Task directions =>
Output the entries in full and verbatim, pictures omitted.

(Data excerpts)
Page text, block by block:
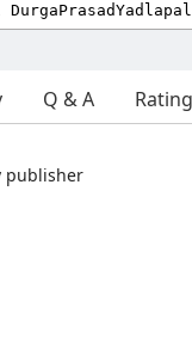
Q & A
publisher
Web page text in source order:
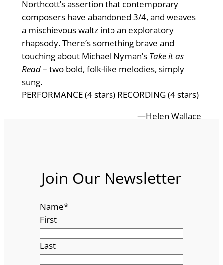
Northcott’s assertion that contemporary
composers have abandoned 3/4, and weaves
a mischievous waltz into an exploratory
rhapsody. There’s something brave and
touching about Michael Nyman’s Take it as
Read– two bold, folk-like melodies, simply
sung.
PERFORMANCE (4 stars) RECORDING (4 stars)
—Helen Wallace
Join Our Newsletter
Name*
First
Last
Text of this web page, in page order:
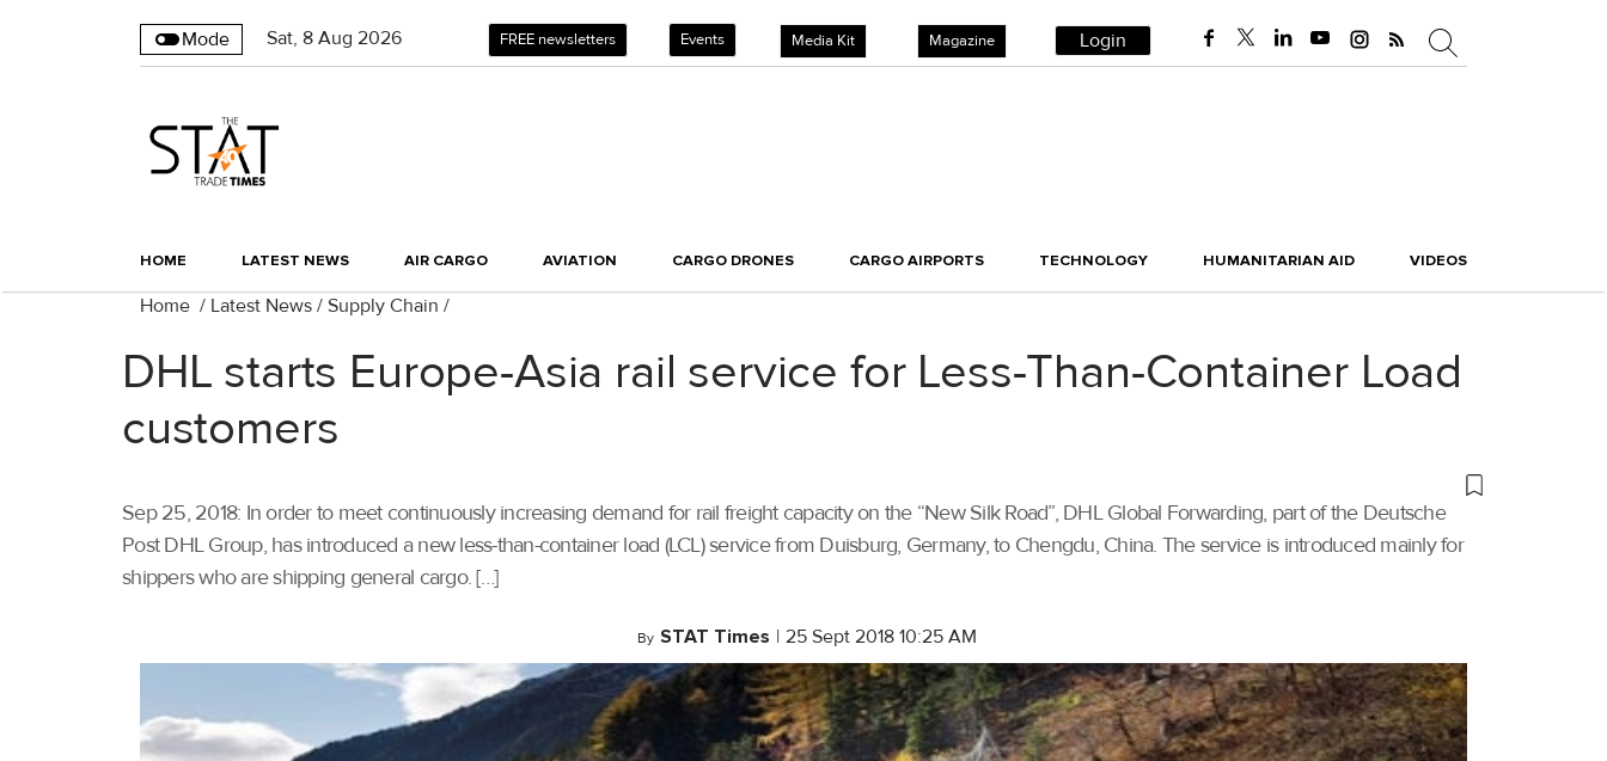
Mode Sat, 8 Aug 2026 FREE newsletters Events Media Kit Magazine Login
HOME LATEST NEWS AIR CARGO AVIATION CARGO DRONES CARGO AIRPORTS TECHNOLOGY HUMANITARIAN AID VIDEOS
Home / Latest News / Supply Chain /
DHL starts Europe-Asia rail service for Less-Than-Container Load
customers
Sep 25, 2018: In order to meet continuously increasing demand for rail freight capacity on the “New Silk Road”, DHL Global Forwarding, part of the Deutsche
Post DHL Group, has introduced a new less-than-container load (LCL) service from Duisburg, Germany, to Chengdu, China. The service is introduced mainly for
shippers who are shipping general cargo. […]
By STAT Times | 25 Sept 2018 10:25 AM
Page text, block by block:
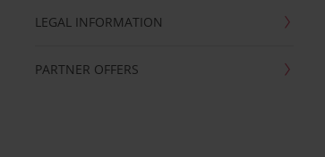
LEGAL INFORMATION
PARTNER OFFERS
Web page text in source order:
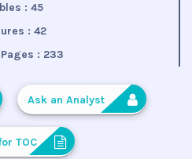
: 45
: 42
: 233
Ask an Analyst
TOC
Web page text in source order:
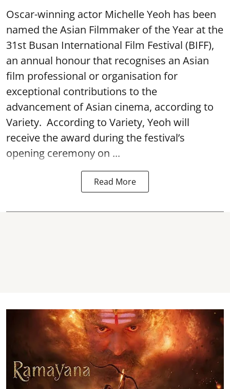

Solution =>
Page text, block by block:
Q & A
publisher
Web page text in source order:
Northcott’s assertion that contemporary
composers have abandoned 3/4, and weaves
a mischievous waltz into an exploratory
rhapsody. There’s something brave and
touching about Michael Nyman’s Take it as
Read– two bold, folk-like melodies, simply
sung.
PERFORMANCE (4 stars) RECORDING (4 stars)
—Helen Wallace
Join Our Newsletter
Name*
First
Last
Text of this web page, in page order:
Mode Sat, 8 Aug 2026 FREE newsletters Events Media Kit Magazine Login
HOME LATEST NEWS AIR CARGO AVIATION CARGO DRONES CARGO AIRPORTS TECHNOLOGY HUMANITARIAN AID VIDEOS
Home / Latest News / Supply Chain /
DHL starts Europe-Asia rail service for Less-Than-Container Load
customers
Sep 25, 2018: In order to meet continuously increasing demand for rail freight capacity on the “New Silk Road”, DHL Global Forwarding, part of the Deutsche
Post DHL Group, has introduced a new less-than-container load (LCL) service from Duisburg, Germany, to Chengdu, China. The service is introduced mainly for
shippers who are shipping general cargo. […]
By STAT Times | 25 Sept 2018 10:25 AM
Page text, block by block:
LEGAL INFORMATION
PARTNER OFFERS
Web page text in source order:
: 45
: 42
: 233
Ask an Analyst
TOC
Web page text in source order:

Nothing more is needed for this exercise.